Саэко не поверила подобному объяснению.

— Странно, — пробормотала она. — Вероятно, он понял, что это я подарила его вам.

— Этого не может быть. Я ему ничего не говорила.

— Может это и так. Нет, ваш отец понял, что это я, — сказала она глухим голосом. — Он всё ещё ненавидит меня.

— Нет. Он спросил меня, кто дал его мне, но я ответила, что не могу сказать.

— Тем не менее он понял, что это была я.

Томоко была поставлена в тупик потому, что не знала, как убедить её. Поразительно, что Саэко сама себя убедила в этом и теперь сидела, переживая.

— Ему не нужно и говорить, так как он всё видит насквозь. Страшный человек, — сказала Саэко с озабоченным выражением лица. — Особенно это касается бриллианта.
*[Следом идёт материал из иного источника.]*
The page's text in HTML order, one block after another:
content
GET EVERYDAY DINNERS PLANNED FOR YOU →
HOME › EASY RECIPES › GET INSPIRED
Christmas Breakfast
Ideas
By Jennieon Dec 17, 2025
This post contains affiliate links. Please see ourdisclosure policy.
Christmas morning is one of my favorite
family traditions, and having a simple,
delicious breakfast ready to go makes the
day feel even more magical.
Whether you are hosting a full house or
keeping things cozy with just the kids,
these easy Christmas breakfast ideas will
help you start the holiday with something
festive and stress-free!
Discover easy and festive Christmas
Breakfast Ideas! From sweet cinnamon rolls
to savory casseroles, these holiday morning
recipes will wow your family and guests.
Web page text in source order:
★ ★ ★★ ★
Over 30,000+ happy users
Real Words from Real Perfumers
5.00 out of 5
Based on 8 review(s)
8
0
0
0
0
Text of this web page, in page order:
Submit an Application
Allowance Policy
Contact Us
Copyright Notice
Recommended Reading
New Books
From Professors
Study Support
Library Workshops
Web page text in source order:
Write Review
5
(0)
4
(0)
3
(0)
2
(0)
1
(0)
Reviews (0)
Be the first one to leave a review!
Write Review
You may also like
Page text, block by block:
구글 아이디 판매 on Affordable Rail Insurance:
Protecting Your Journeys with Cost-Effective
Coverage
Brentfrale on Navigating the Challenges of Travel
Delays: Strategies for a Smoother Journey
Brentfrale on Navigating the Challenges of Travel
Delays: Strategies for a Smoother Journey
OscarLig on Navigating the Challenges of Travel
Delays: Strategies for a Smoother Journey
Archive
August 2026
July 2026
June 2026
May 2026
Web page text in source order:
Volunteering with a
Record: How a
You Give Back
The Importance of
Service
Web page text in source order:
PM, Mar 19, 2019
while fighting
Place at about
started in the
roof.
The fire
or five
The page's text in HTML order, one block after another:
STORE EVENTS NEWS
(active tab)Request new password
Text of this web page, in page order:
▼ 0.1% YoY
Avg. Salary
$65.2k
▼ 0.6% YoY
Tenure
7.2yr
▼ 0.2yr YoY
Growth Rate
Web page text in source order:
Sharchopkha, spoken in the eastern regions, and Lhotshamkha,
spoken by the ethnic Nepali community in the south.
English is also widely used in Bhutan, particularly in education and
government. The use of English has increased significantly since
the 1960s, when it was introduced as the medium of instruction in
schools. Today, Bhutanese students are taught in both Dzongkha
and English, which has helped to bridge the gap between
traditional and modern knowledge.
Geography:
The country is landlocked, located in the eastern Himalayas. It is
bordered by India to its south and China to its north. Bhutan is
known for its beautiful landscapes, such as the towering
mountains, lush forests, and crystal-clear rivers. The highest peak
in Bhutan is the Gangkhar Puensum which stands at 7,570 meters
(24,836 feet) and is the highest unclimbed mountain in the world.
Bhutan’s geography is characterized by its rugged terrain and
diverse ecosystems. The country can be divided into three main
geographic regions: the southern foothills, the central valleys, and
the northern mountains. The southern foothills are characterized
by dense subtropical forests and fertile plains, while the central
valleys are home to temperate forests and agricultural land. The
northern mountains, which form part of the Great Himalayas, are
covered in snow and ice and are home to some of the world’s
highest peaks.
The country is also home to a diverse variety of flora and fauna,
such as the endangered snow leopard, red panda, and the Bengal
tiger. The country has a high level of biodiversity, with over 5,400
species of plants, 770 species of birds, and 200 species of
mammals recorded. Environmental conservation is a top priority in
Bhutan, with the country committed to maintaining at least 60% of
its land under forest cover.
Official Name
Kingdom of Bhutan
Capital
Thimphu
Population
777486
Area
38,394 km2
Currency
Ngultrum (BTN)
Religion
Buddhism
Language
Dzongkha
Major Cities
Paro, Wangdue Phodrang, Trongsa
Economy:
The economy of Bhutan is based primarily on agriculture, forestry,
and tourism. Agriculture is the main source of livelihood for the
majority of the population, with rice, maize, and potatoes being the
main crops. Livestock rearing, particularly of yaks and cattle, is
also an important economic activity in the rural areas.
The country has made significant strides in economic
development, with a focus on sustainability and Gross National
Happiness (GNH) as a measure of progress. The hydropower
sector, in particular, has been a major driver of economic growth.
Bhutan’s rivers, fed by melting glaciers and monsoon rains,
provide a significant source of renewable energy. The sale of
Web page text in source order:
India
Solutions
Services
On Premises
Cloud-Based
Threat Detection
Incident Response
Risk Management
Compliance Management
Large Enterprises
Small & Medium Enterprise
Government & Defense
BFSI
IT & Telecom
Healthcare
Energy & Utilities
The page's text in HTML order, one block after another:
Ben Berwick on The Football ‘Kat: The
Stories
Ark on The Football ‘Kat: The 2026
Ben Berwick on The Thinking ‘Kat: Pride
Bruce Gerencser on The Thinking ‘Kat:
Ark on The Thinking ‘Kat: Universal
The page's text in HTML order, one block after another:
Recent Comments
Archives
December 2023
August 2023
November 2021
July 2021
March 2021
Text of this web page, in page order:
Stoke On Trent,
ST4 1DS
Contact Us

Когда он его увидел, то сразу понял… А, это она… Томоко, вы, действительно, ему ничего не говорили?

— Ни слова. Хотя это и плохо с моей стороны, но раз отец сказал мне сделать это…

Саэко ничего не ответила, но её изысканный профиль выдавал душевные муки. Казалось, что она пыталась овладеть собой, но не могла. Томоко глубоко вздохнула.